The company announced today that it has received an interim arbitration decision on a claim involving outer suburban railcars that service the Sydney passenger rail network and the Hunter Railcars that service the Hunter Region.
United says it has not been successful in its entire claim and will record a loss on the outer suburban and Hunter Railcar contracts.
The company says the outcome however will result in a positive cash input in fiscal 2010.
United says taking into account the combination of recent contract wins, strong trading conditions and a number of steps to mitigate this outcome, the company expects to maintain its previously stated earnings guidance for fiscal 2010 with earnings significantly weighted in the second half of the year.
United Group recorded net profit of $142.4 million in 2009.
Australian based investment company Premier Investments Ltd (ASX:PMV) has almost doubled its earnings for the year after today reporting a 98 per cent rise in net profit for the year to July 25 of $82.7 million.
The company says the result was underpinned by a better than expected result for Just Group, despite tough economic conditions.
Just Group’s sales rose 4 per cent to $844.9 million for the year.
Premier Investments declared a final dividend of 38 cents a share taking the total for the year to 75 cents.
Chairman Solomon Lew says the combination of Just Group’s solid result and the board’s commitment to capital management initiatives means that investors in Premier will have had the opportunity to receive up to 75 cents per share in dividends for fiscal 2009.
The company says Just Group trading for the first seven weeks since the end of the financial year has been in line with the improving trend of the second half of 2009 and trading ahead of budget.
Premier says that while the current retail environment appears to be gaining strength, Premier is cautious and conservative in its outlook for fiscal 2010.

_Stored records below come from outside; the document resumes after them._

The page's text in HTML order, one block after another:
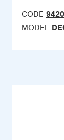
CODE
MODEL
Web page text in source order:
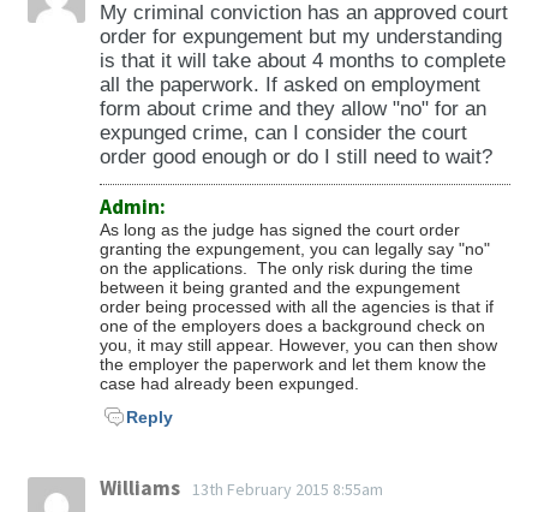
My criminal conviction has an approved court
order for expungement but my understanding
is that it will take about 4 months to complete
all the paperwork. If asked on employment
form about crime and they allow "no" for an
expunged crime, can I consider the court
order good enough or do I still need to wait?
Admin:
As long as the judge has signed the court order
granting the expungement, you can legally say "no"
on the applications. The only risk during the time
between it being granted and the expungement
order being processed with all the agencies is that if
one of the employers does a background check on
you, it may still appear. However, you can then show
the employer the paperwork and let them know the
case had already been expunged.
Reply
Williams 13th February 2015 8:55am

Looking at the past five years Premier Investments profit highlight was in 2007.
Diversified energy company New Hope Corporation Ltd (ASX:NHC) has posted a sharp rise in full year earnings after the sale of its New Saraji project to BHP Billiton Mitsubishi Alliance.
The company recorded total net profit after tax and non regular items for the year to July 31 of $1.95 billion boosted by the sale of the New Saraji project in September 2008.

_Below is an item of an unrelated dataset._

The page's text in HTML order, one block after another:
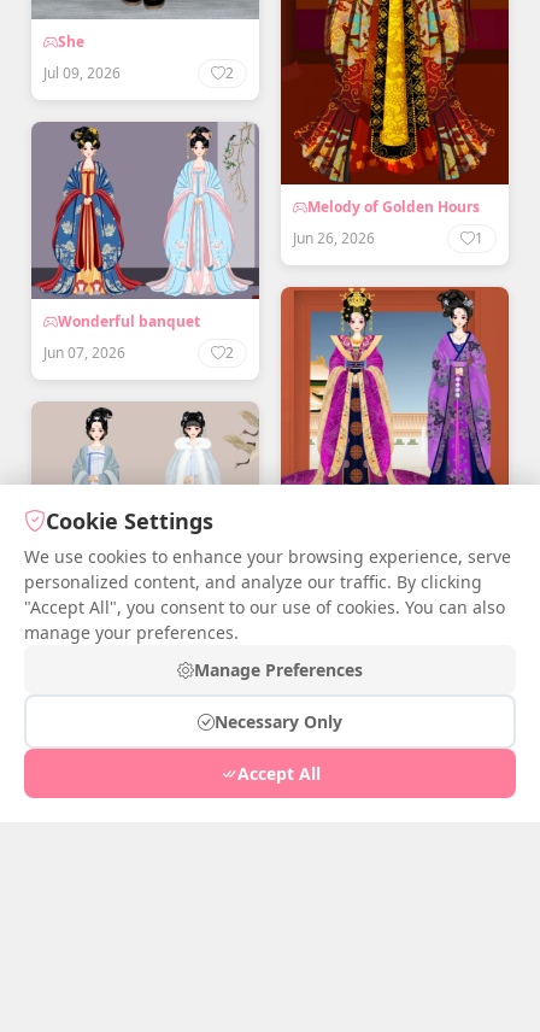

The result compares to a profit of $90.68 million the year before.
Not including the sale of the project, net profit after tax came to $262.3 million up 189 per cent on the year before, while net profit from its coal mining, port, and other operations to $150.5 million for the year to July 31.
Chairman Robert Millner says the result was driven by an 11.7 per cent increase in total coal sales to 4.972 million tonnes with export coal sales up 19.9 per cent to 3.868 million tonnes in combination with the higher domestic and export coal prices during the past year.
The company says however, with the sharp decrease in export coal prices resulting from the world economic downturn in late 2008 and early 2009, it is likely that an earnings decline will eventuate in 2010 from normal operations, despite higher production and sales.
New Hope’s best net profit over the past five years was $447.7 million in 2005.
Junior telco SP Telemedia Ltd (ASX:SOT) has reported a 194 per cent increase in net profit for the year to July 31.
Net profit for 12 months came to $17.7 million, up from a net loss of $18.9 million in the previous year.
The company which trades under the names of TPG and Soul had previously forecast net profit of $16 million.
Revenue came to $481 million up from $446 million recorded in the same period a year ago.
The company says continued growth of the business has been underpinned by broadband subscribers.
The group’s strong profit growth is forecast to continue and the directors have forecast revenue of $460 million, earnings before interest, tax, depreciation and amortisation of $130 million, and earnings before interest and tax of $71 million.
SP Telemedia declared a final dividend of one cent a share. SP Telemedia posted a loss in 2008 after profits the four years previous.